Inilah iklim keterbukaan yang menjadi contoh. Di banyak tempat, masih ada sekat yang selalu membeda-bedakan orang, tetapi tidak untuk Lamaholot. Di sini, semua orang dianggap saudara, termasuk orang Bugis.

Bugis juga mewakili agama Islam. Dari sana terdapat kekraban dengan kaum muslim. Mereka hidpu bersama malah sampai ke hal-hal yang tidak bisa dipercaya oleh orang di bagian lain di negeri ini. Di Lamaholot, orang Katolik bisa jadi ketua panitia pembangunan mesjid dan sebaliknya. Itu baru orang Lamaholot.

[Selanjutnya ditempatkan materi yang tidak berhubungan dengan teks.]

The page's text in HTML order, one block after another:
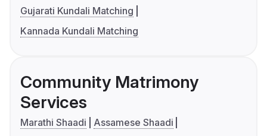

Bugis juga mewakili pendatang dengan mata pencaharian sebagai nelayan. Mereka yang pelaut (andalkan hidupnya dari laut) dengan segera ‘berbarteran’ dengan orang dari darat: “Asam di gunung, ikan di laut, ketemu dalam belanga”. Itu dari ‘sononya’ sudah tergambar hal ini.

Ke Pulau Solor eh…
Mengapa anak yang tenggelam itu diselamatkan dan dibawa ke Solor? Apakah anak itu orangtuanya dari Solor?

Bisa saja ya dari Solor. Mungkin saja mereka tanyakan anak itu (yang ditemukan hidup) lalu dibawa ke orang tuanya. Tetapi pilihan dibawa ke Solor juga bisa menunjukkan hal yang menjadi kelebihan (bisa disebutkan demikian) dari orang Solor: sangat ramah dan rendah hati.

Saya ungkapkan hal ini tentu tidak bisa diterima. Boleh ditentang. Dalam sebuah pembicaraan tidak resmi dengan seseorang yang ‘cukup terdidik’ asal Adonara, ia ungkapkan hal yang saya tidak percaya tetapi mungkin saja ini diyakini orang.

Kata dia, dalam mencari pemimpin (misalnya Bupati), ada semacam ‘kesombongan tersembunyi’ dari orang Adonara dan Flores Timur Darat. Ada rasa bahwa Bupati harus dari Adonara dan Flores Darat karena ada asumsi itu orang Solor itu ada ‘di bawah orang Adonara dan Flores Darat’.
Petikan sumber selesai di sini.